Recent successes in the legal rights of nature movement should also inspire hope. Recently, the Wanganui river in New Zealand and the Ganges river in India were granted legal personhood by the state of Uttarakhand — an act that legally protects the right of the rivers to flourish, and by extension ensures those rights are heeded in environmental decision-making. Decisions to genetically engineer the environment would likely look very different if the rights of the organisms and ecosystems in question were considered.
These initiatives are exciting in that they create new ways to make technology development more inclusive and equitable. However, there are concerns over potential conflicts of interest. Issues of neutrality can arise when a developer who has invested considerable funds and effort into a technology is the sole information source for the public or if those speaking for nature have ulterior motives or agendas. Last year, 11 of my colleagues — including Kuzma, Esvelt — and I proposed an alternative approach that would provide a neutral space for balanced deliberation on application of CRISPR and gene drive technologies. In an article entitled “Editing nature: Local roots of global governance” published in Science, we lay out a new decision-making model that would enable local community representatives to decide if and how a genetically engineered organism should be released into the environment. Through standardized reports, deliberative results would feed into regulatory decision-making processes, bypassing a need to reform current regulatory structures while still enabling a broad set of inputs to inform regulatory decision-making.
A truly effective decision-making space that ensures just and responsible decisions must engender respect, humility, and care for our planet among deliberants. It must integrate local community values with global science and social science expertise to create informed and responsible decisions. It must acknowledge that a local decision could have global implications. And it must give special attention to historically marginalized voices, like those of women, children, minorities, and those speaking for nature and future generations. In doing so, we can ensure that these technologies are steered by many and not a few.

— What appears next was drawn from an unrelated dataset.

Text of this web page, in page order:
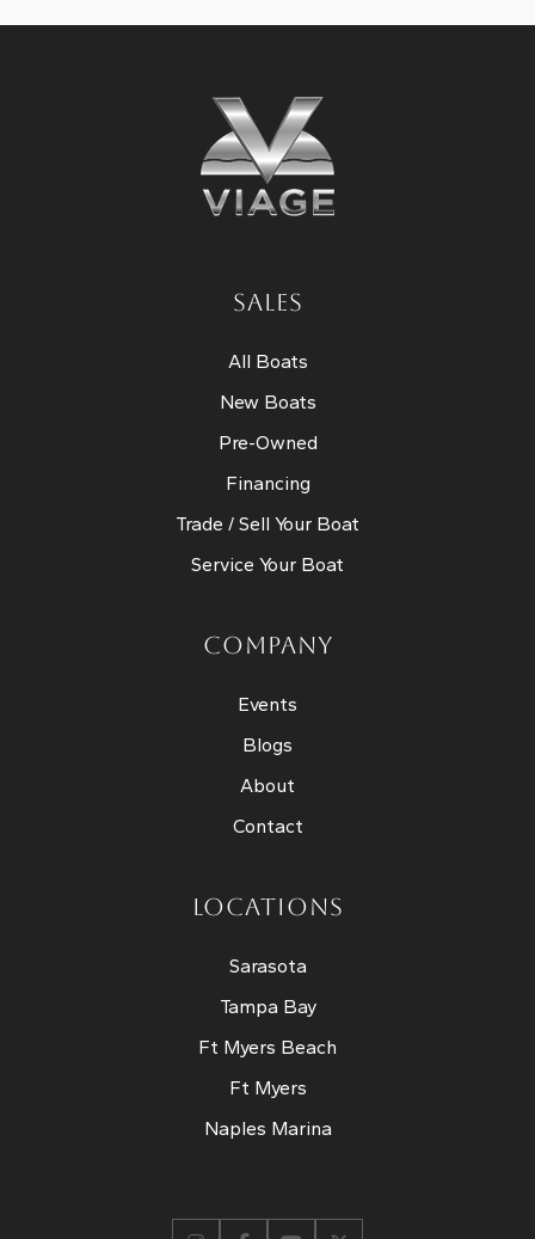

In continuing to develop transformative technologies like CRISPR, we must be equally innovative in designing just and effective decision-making processes. New technologies are not inherently good or bad —what matters is how they are used and whose vision of the future steers their development. If developed with wisdom, CRISPR could help to heal our planet. But, if we don’t seize this moment to reform how we decide to use technology, we may not only lose the ash trees, we may also lose a unique opportunity to empower diverse voices and create a more just system.